Although the modular units 2 can be combined in almost any order to an integral system, there are certain successive sequences that make sense in the flow of the filling and can not be changed. For example, it is imperative that the device 12 for applying a closure is arranged on each container 5 after the apparatus 10 for counting the tablets and for introducing the tablets into the containers 5.

The device 6 for introducing the container 5 into the system serves to receive and separate the containers 5 into the transport system of the system, which will be described in detail later. By means of the device 8 for introducing a desiccant into each container 5, known desiccants are placed in the bottle-like containers 5 in order to reduce or maintain the moisture in the container 5 after its sealing to a defined extent. The apparatus 10 for counting tablets and for introducing the tablets into the containers 5 can be carried out in many different ways. In all known devices 10, the tablets are counted out of a reservoir and then filled into the container 5. It is important here that the correct amount of tablets gets into the container 5.

By the device 12 for applying a closure to each container 5, the container 5 are preferably torque controlled, each provided with a closure in which an aluminum seal may already be located. In the device 14 for sealing the closures to the container 5, the aluminum crucible is inductively heated and fused with the container 5. The device 16 for sorting out certain containers 5 and discharging the remaining containers 5 from the system ultimately serves to convey the containers 5 to a subsequent conveyor belt. In addition, here classified as unsuitable container 5 can be sorted out or removed container 5 for process control. It is necessary to provide certain sensors or cameras for monitoring tasks within the plant chain.

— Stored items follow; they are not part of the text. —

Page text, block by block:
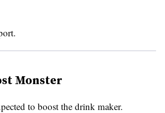
Monster
to boost the drink maker.
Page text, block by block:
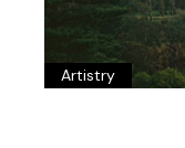
Artistry
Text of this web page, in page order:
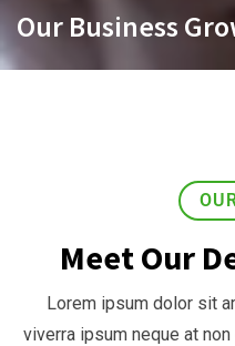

In Fig. 2 For example, a housing 4 of a standardized modular unit 2 is illustrated in an example of a unitary design without internals. The housing 4 has a roof 18 which is suitable for the integration of various attachments. For this purpose, for example, receptacles 20 are provided for various structures and attachments in the roof, for example, for devices for dry air, certain lighting or suction. In addition, a central area of the roof 18 is designed removable. In the vertical side areas of the roof 18 bushings 22 are provided in which cables and hoses can be passed to the neighboring module. At least at the front and the back of the modular unit 2 protective doors 24 or protective windows are arranged. These are preferably interchangeable to allow flexible intervention. At least in some areas, the protective doors 24 are preferably designed to be transparent. It makes sense if at least partially at transitions between two modular units 2 and in particular at the beginning and at the end of the system also laterally corresponding protective windows or protective doors 24 are arranged. In such a configuration, it is possible, the tablets from the count to the sealing of the container 5 in a transport protected area. It is also possible to isolate particularly sensitive areas of the plant by applying different pressure levels in adjacent modular units 2 of environmental influences. Thus, the system can even be operated in a clean room lesser class.

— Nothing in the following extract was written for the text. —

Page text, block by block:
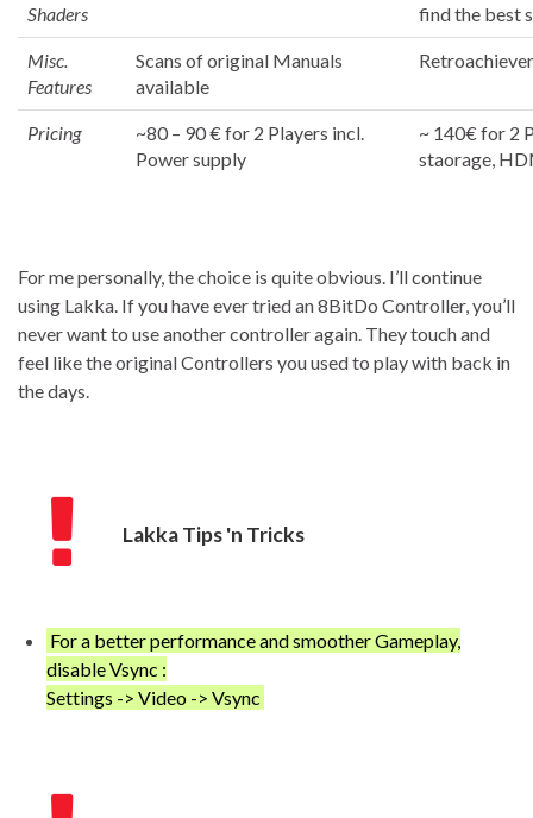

About one third of the height of the housing 4, a table top 26 is arranged, which divides the interior of the housing 4 in an upper and a lower region. In the upper area, a transport device 28 described in more detail later for the containers 5 and other active components of the respective device 6, 8, 10, 12, 14, 16 is usually accommodated. Below the table top 26, for example, the mechanics and the wiring for the devices are added, with different attachment points for corresponding internals are also provided here.

The modular units 2 can usually be strung together without adjustment. For connection serve e.g. Dowel pins.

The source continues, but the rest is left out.